The Apex court will surely right this legislative wrong?

A recent article by Gary Moore published by PoliticsWeb on 26 January 2023 alerted the country to the fact that thousands of South Africans continue to be peremptorily stripped of their citizenship, many if not most without knowing it. The full extent of the violations of the rule of law and of fundamental rights flowing from this horrendous state of affairs is even more concerning:
The Supreme Court of Appeal (SCA) will this month hear an appeal regarding the constitutionality of section 6 (1) of the Citizenship Act under which, as in the Apartheid past, South Africans are routinely deprived of their citizenship and other rights associated with it.
The South African Constitution was specifically designed to prevent repugnant laws of this nature from ever seeing the light of day, let alone from actually being promulgated. It seems however, that the opposition may have been asleep at the wheel when this Act was passed. Even the Minister of Home Affairs at the time Prince Mangosuthu Buthelezi resigned, in part because of such legislation.
The whole of Section 20 of the Constitution consists of a single sentence: “No citizen may be deprived of citizenship.”
Our country is founded upon the supremacy of the constitution and “the rule of law”. The rule of law is a complex concept with a long history, but may simply be described as the opposite of “the rule of man”. When government officials are given discretion to subjectively decide when, if and how a law is to be applied, we have then descended into “the rule of man”.
Laws that permit a government official to decide for example, what is in “the public interest” are anathema to the rule of law. What Hendrik Verwoerd thought was in the public interest and what Nelson Mandela thought was in the public interest were clearly two entirely different things.
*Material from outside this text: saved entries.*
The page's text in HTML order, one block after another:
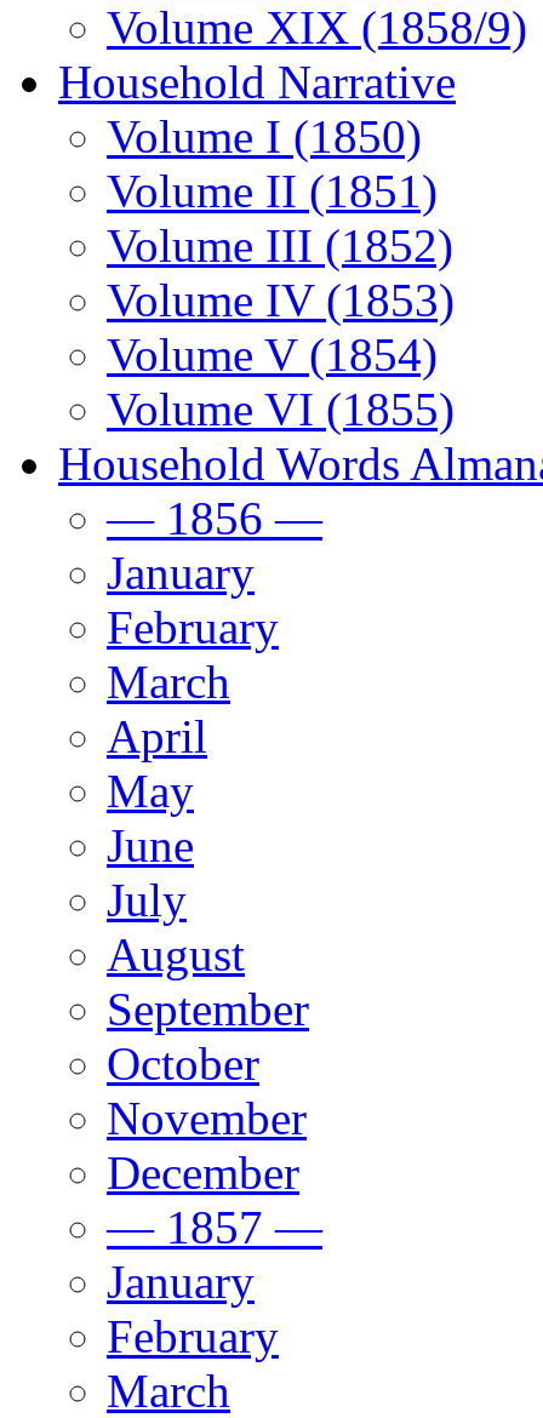
Volume XIX (1858/9)
Household Narrative
Volume I (1850)
Volume II (1851)
Volume III (1852)
Volume IV (1853)
Volume V (1854)
Volume VI (1855)
Household Words
— 1856 —
January
February
March
April
May
June
July
August
September
October
November
December
— 1857 —
January
February
March

For that reason, laws that meet constitutional muster do not grant wide discretion to the responsible officials. On the contrary, they give very specific, narrowly defined guidance so that little or no personal discretion can be exercised, ensuring that rule is always by the law and not by the whim or caprice of an individual. 
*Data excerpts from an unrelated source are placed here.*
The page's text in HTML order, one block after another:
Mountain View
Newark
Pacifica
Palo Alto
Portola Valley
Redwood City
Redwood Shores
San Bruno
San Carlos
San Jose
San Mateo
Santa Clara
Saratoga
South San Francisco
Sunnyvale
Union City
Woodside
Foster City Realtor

In the most egregious affront to the rule of law, Section 6 (1) of the Citizenship Act states that South African citizens wishing to obtain a second citizenship must first apply to the South African Minister of Home Affairs for permission to retain their South African citizenship, and empowers the minister in his or her sole discretion “if he or she deems it fit” to grant such permission. Moreover, Section 8 (2) (b) states that the Minister “may by order deprive” a South African citizen who has a second citizenship of his or her South African citizenship if the Minister believes that it is “in the public interest” to do so.
The loss of citizenship means the simultaneous loss of many other constitutional rights along with it. For example, the right to reside in South Africa, the right to work in South Africa, the right to choose one’s occupation, the right to vote, and the right to be elected to public office are all denied to persons who are deprived of their South African citizenship. 
It is indeed barely believable that a law that deprives citizens of so many rights simultaneously and which flagrantly flies in the face of the foundational rule of law requirements of our Constitution could possibly populate our statute book.
Nonetheless, what makes this matter even more concerning, is that the Pretoria high court judge who heard this case (Judge Narandra Jody Kollapen) in his infinite wisdom not only upheld this law but denied the applicants the right to appeal against his decision. Moore has pointed out the profound flaws in the judge’s reasoning. Even if, however, his reasons for decision were the most rigorous and sound, one would have thought that a judge of the South African bench would realise that a lower-court finding that so decisively affects so many of the constitutionally entrenched rights of thousands of South African lives, past, present and future, should surely be ratified by the most senior courts in the land.  
The applicants in this case were forced to endure further costs and delays by having to apply to the SCA for consent to appeal against
Judge Kollapen’s decision. This consent was of course, granted. However, perhaps the delay served to mitigate the risk of Judge Kollapen having to explain an appealed or even overturned case on his resume when recently applying for and being granted a seat on the Constitutional Court benches.
The SCA will shortly hear this appeal and, if it overturns Judge Kollapen’s decision and declares Section 6(1) to be invalid, its ruling will ultimately go to the Constitutional Court for ratification, at which time Judge Kollapen will no doubt be required to recuse himself.
The university of Lucerne has recently published findings that show a majority of the world’s countries today permit and sometimes even actively encourage dual citizenship. Researchers have found that persons who make use of such facilities often introduce greater skills, expertise, knowledge, opportunities and wealth to the country. Australia is one such country, notwithstanding the fact that their constitution, unlike ours, does not expressly stipulate that citizenship is an entrenched fundamental right. Other such countries include Germany, Poland, Portugal, Greece, Mauritius, Congo, Italy, Kenya, Nigeria and Namibia.
It is time for South Africa not only to finally move away from its Apartheid legacy, but to pass laws that actually comply with its own Constitution.